Certamente, a Taranto e soprattutto nell’Ilva, la Fiom Cgil ha recitato un ruolo molto diverso rispetto a quello vissuto in altre realtà industriali italiane: su tutte, ad esempio, la Fiat. Per anni, il sindacato storicamente più vicino ai lavoratori, ha recitato dentro e fuori il siderurgico un ruolo alquanto ambiguo. Se da un lato si è sempre dichiarato parte civile nei processi che vedevano parte lesa operai deceduti sul lavoro o per malattie professionali (fornendo spesso e volentieri alle famiglie anche supporto e assistenza legale), dall’altro è completamente mancato nelle battaglie sindacali interne al siderurgico e nel processo di controllo sullo stato degli impianti dell’area a caldo, oltre che del rispetto dei tanti atti d’intesa sottoscritti negli anni e quindi nella tutela della salute dei lavoratori.
Così come non può non aver avuto un peso l’essersi schierati con azienda e Confindustria nel ricorso al TAR di Lecce avverso il referendum consultivo sul siderurgico a cui è stata chiamata la popolazione tarantina. O l’aver appoggiato il gruppo Riva nella sponsorizzazione del miliardo di euro investito per “ambientalizzare” la fabbrica dal 1995 ad oggi. O l’aver sostenuto a spada tratta la possibilità di un’attuale e futura “eco-compatibilità” dell’Ilva. Probabilmente la Fiom e la Cgil hanno perso di vista il fatto che gli operai sono prima di tutto cittadini. E che quella fabbrica e quegli impianti li vivono quotidianamente e li conoscono come le loro tasche. Del resto non può essere un caso, e certamente non lo è, se la maggioranza degli operai che hanno aderito al comitato cittadino dei “Liberi e Pensanti” e di coloro i quali hanno infoltito le fila dell’USB nell’ultimo anno, provengono quasi tutti dalla Fiom Cgil e che molti di loro all’interno del sindacato avevano ruoli di primissimo piano (basti pensare che soltanto nel gennaio del 2012, 400 iscritti e 6 Rsu andarono via e che sino a 4-5 anni fa all’interno dell’Ilva la Fiom contava 2300-2400 iscritti).

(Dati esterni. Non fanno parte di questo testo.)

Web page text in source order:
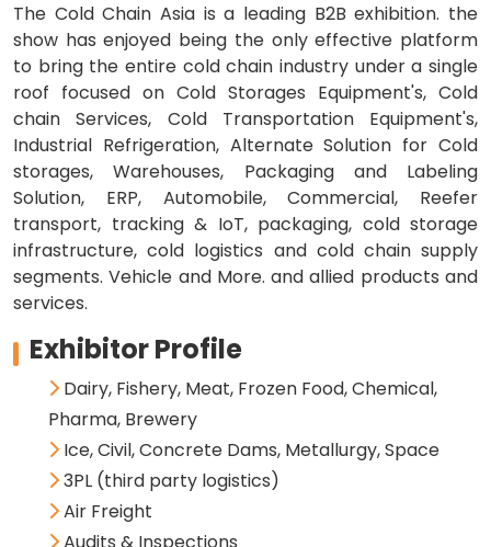
The Cold Chain Asia is a leading B2B exhibition. the
show has enjoyed being the only effective platform
to bring the entire cold chain industry under a single
roof focused on Cold Storages Equipment's, Cold
chain Services, Cold Transportation Equipment's,
Industrial Refrigeration, Alternate Solution for Cold
storages, Warehouses, Packaging and Labeling
Solution, ERP, Automobile, Commercial, Reefer
transport, tracking & IoT, packaging, cold storage
infrastructure, cold logistics and cold chain supply
segments. Vehicle and More. and allied products and
services.
Exhibitor Profile
Dairy, Fishery, Meat, Frozen Food, Chemical,
Pharma, Brewery
Ice, Civil, Concrete Dams, Metallurgy, Space
3PL (third party logistics)
Air Freight
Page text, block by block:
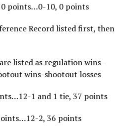
points…0-10, 0 points
Record listed first, then
listed as regulation wins-
wins-shootout losses
1 and 1 tie, 37 points
2, 36 points
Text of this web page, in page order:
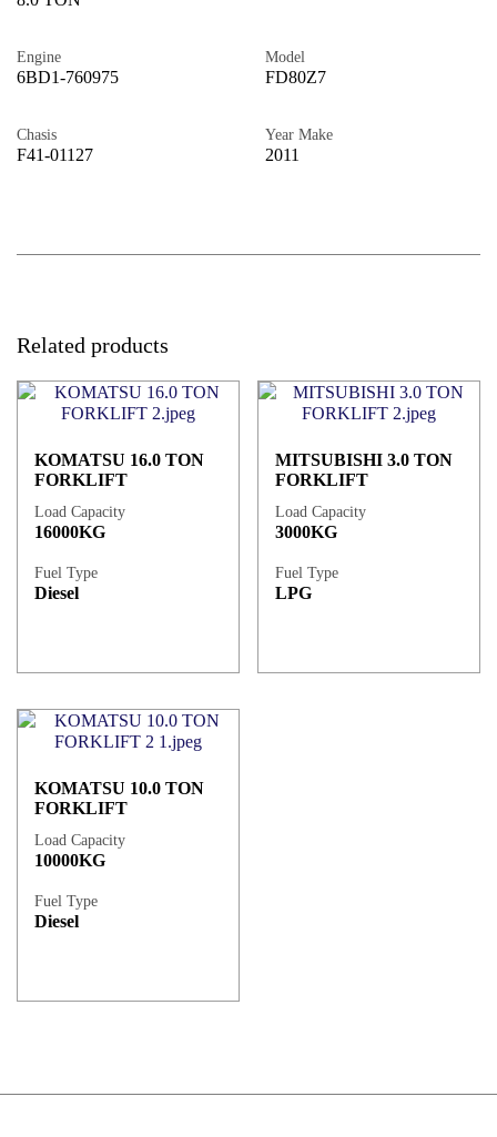
Engine
6BD1-760975
Model
FD80Z7
Chasis
F41-01127
Year Make
2011
Related products
KOMATSU 16.0 TON
FORKLIFT
Load Capacity
16000KG
Fuel Type
Diesel
MITSUBISHI 3.0 TON
FORKLIFT
Load Capacity
3000KG
Fuel Type
LPG
KOMATSU 10.0 TON
FORKLIFT
Load Capacity
10000KG
Fuel Type
Diesel
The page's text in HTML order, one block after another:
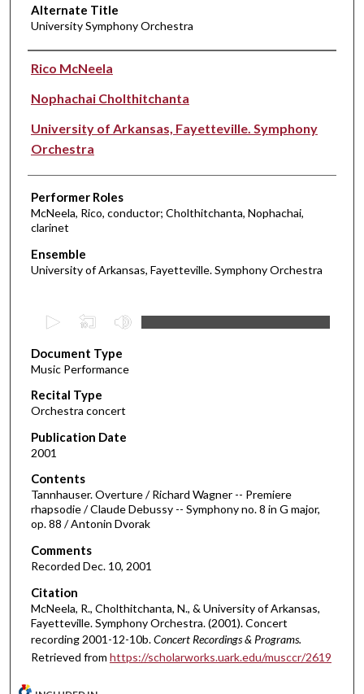
Alternate Title
University Symphony Orchestra
Performer(s)
Rico McNeela
Nophachai Cholthitchanta
University of Arkansas, Fayetteville. Symphony
Orchestra
Performer Roles
McNeela, Rico, conductor; Cholthitchanta, Nophachai,
clarinet
Ensemble
University of Arkansas, Fayetteville. Symphony Orchestra
e
c
o
n
d
s
o
1
o
r
2
m
Document Type
Music Performance
Recital Type
Orchestra concert
Publication Date
2001
Contents
Tannhauser. Overture / Richard Wagner -- Premiere
rhapsodie / Claude Debussy -- Symphony no. 8 in G major,
op. 88 / Antonin Dvorak
Comments
Recorded Dec. 10, 2001
Citation
McNeela, R., Cholthitchanta, N., & University of Arkansas,
Fayetteville. Symphony Orchestra. (2001). Concert
recording 2001-12-10b.Concert Recordings & Programs.
Retrieved from https://scholarworks.uark.edu/musccr/2619
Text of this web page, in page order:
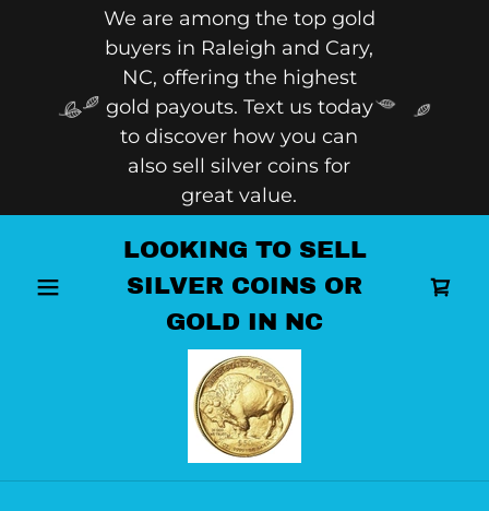
We are among the top gold
buyers in Raleigh and Cary,
NC, offering the highest
gold payouts. Text us today
to discover how you can
also sell silver coins for
great value.
LOOKING TO SELL
SILVER COINS OR
GOLD IN NC
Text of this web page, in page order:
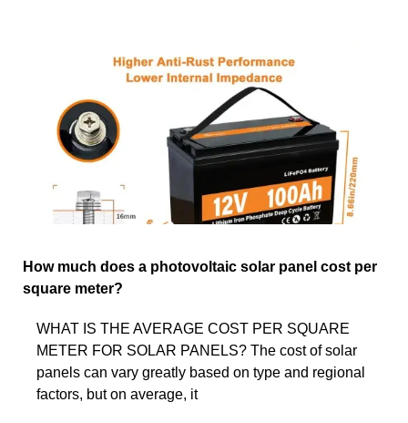
How much does a photovoltaic solar panel cost per
square meter?
WHAT IS THE AVERAGE COST PER SQUARE
METER FOR SOLAR PANELS? The cost of solar
panels can vary greatly based on type and regional
factors, but on average, it
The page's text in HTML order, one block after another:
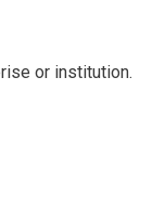
or institution.
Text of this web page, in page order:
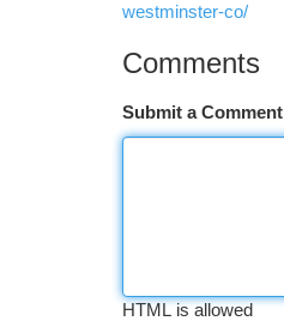
westminster-co/
Comments
Submit a Comment
HTML is allowed
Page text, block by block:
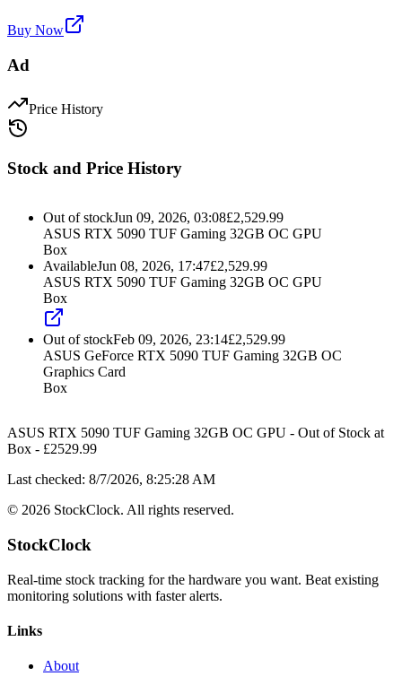
Buy Now
Ad
Price History
Stock and Price History
Out of stockJun 09, 2026, 03:08£2,529.99
ASUS RTX 5090 TUF Gaming 32GB OC GPU
Box
AvailableJun 08, 2026, 17:47£2,529.99
ASUS RTX 5090 TUF Gaming 32GB OC GPU
Box
Out of stockFeb 09, 2026, 23:14£2,529.99
ASUS GeForce RTX 5090 TUF Gaming 32GB OC
Graphics Card
Box
ASUS RTX 5090 TUF Gaming 32GB OC GPU - Out of Stock at
Box - £2529.99
Last checked: 8/7/2026, 8:25:28 AM
© 2026 StockClock. All rights reserved.
StockClock
Real-time stock tracking for the hardware you want. Beat existing
monitoring solutions with faster alerts.
Links
About
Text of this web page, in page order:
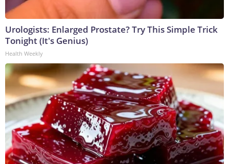
Urologists: Enlarged Prostate? Try This Simple Trick
Tonight (It's Genius)
Health Weekly
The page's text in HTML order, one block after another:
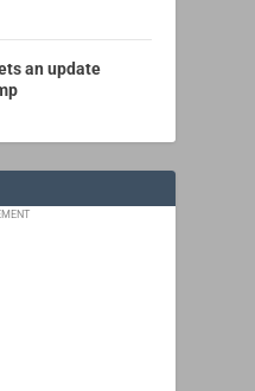
an update

E certamente non è bastato per limitare i danni, iniziare la tanto rivendicata “pulizia interna” (leggi “cacciata” dell’ex segretario Franco Fiusco) o il proporre, rassegnando le dimissioni dal Cda, di restituire il circolo “Vaccarella” agli operai conferendo loro anche la gestione dello stesso. Ancora oggi, all’interno della Fiom, quelli che si espongono di più e che vorrebbero una politica diversa all’interno del siderurgico vengono marginalizzati. Tutte queste cose alla Fiom le sanno molto bene: non è un caso se all’indomani del verdetto elettorale, il segretario nazionale della Fiom Cgil, Rosario Rappa, ha dichiarato che “per quanto abbiano pesato negativamente irregolarità e gravi scorrettezze nelle elezioni, è necessario che la Fiom avvii un’ampia riflessione a tutti i livelli dell’organizzazione, dagli organismi nazionali a quelli territoriali, coinvolgendo i delegati eletti e gli iscritti, aprendo una fase di profonda discussione sia nel rapporto con la fabbrica e i lavoratori, sia con la città e la sua popolazione”. L’unico problema è che forse oggi è davvero troppo tardi.